Ранѣе Карлосъ старался съ возможною мягкостью обходить этотъ вопросъ. И до послѣдняго времени онъ не смѣлъ сказать правду, опасаясь, что какое нибудь неосторожное слово, сорвавшееся съ устъ старика, могло повредить Жуану, а также боялся, чтобъ кто нибудь не подслушалъ ихъ.
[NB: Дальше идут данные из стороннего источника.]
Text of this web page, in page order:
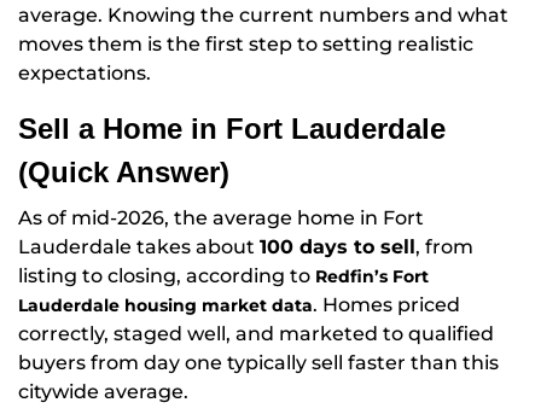
average. Knowing the current numbers and what
moves them is the first step to setting realistic
expectations.
Sell a Home in Fort Lauderdale
(Quick Answer)
As of mid-2026, the average home in Fort
Lauderdale takes about 100 days to sell, from
listing to closing, according to Redfin’s Fort
Lauderdale housing market data. Homes priced
correctly, staged well, and marketed to qualified
buyers from day one typically sell faster than this
citywide average.
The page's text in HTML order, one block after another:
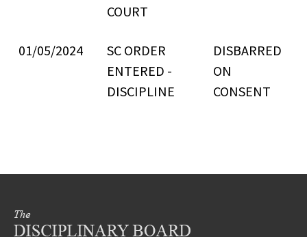
COURT
01/05/2024
SC ORDER
ENTERED -
DISCIPLINE
DISBARRED
ON
CONSENT
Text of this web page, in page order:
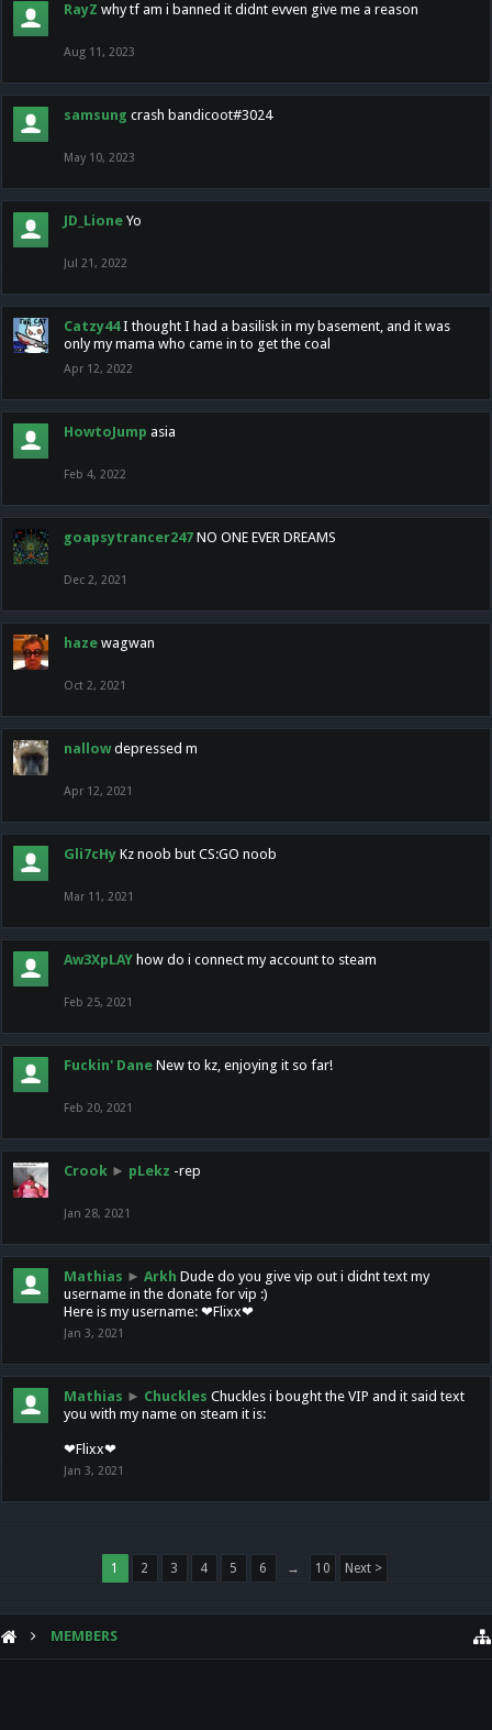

И онъ склонился въ умиравшему и передалъ ему, что тотъ просилъ, едва слышнымъ шепотомъ.

-- Благодарю Бога моего,-- проговорилъ тихо донъ-Жуанъ. Теперь всѣ мои земныя желанія исполнены, кромѣ только одного, чтобы ты былъ въ безопасности. Но,-- прибавилъ онъ,-- выходитъ какъ-то не справедливо, что все одному Жуану, а тебѣ ничего.
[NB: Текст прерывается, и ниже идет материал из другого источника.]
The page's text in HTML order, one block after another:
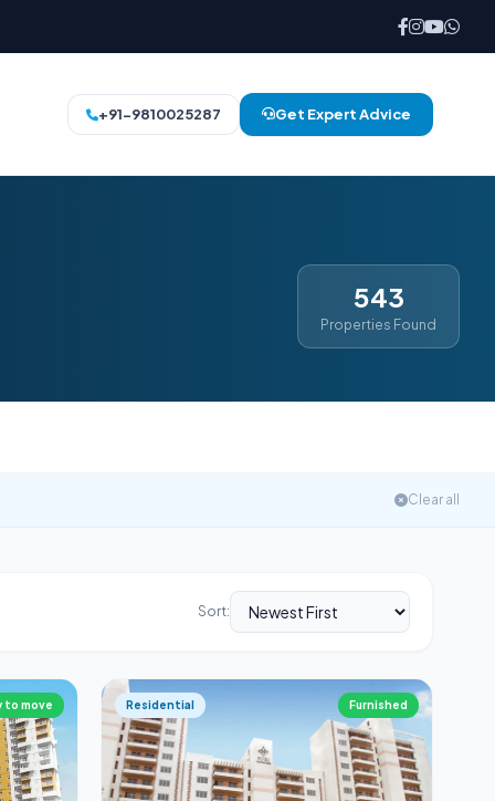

-- Мнѣ ничего! -- воскликнулъ Карлосъ. И еслибъ не темнота комнаты, то его отецъ увидѣлъ бы, какъ просіяло его лицо.-- Отецъ мой, мнѣ выпала самая счастливая доля. Еслибъ даже все могло перемѣниться, я не промѣнялъ бы послѣдніе два года на лучшія земныя радости. Самъ Господь сдѣлался ноимъ удѣломъ, моимъ наслѣдіемъ въ странѣ живыхъ!

-- Кромѣ того,-- продолжалъ онъ, послѣ краткаго молчанія,-- развѣ я не увидѣлъ тебя, отецъ мой. И потому я радъ, что моему брату досталась доля земного счастья. Но всего удивительнѣе, что осуществленіе нашей дѣтской мечты выпало на долю мнѣ, слабѣйшему, а не мужественному Жуану, что робкому и слабому Карлосу суждено было найти нашего отца.

-- Слабому, робкому? -- повторилъ съ недовѣрчивой улыбкой донъ-Жуанъ.-- Я не могу себѣ представить, чтобы кто нибудь соединялъ эти понятія съ именемъ моего героя-сына... Карлосъ, нѣтъ-ли у насъ вина?

-- Въ изобиліи, отецъ мой,-- отвѣчалъ Карлосъ, сохранявшій и свою долю изъ отпускавшагося имъ, для надобностей своего отца.-- Ты скоро увидишь мать мою,-- сказалъ Карлосъ въ то время, какъ подносилъ къ его устамъ чашу вина, разбавленнаго водой.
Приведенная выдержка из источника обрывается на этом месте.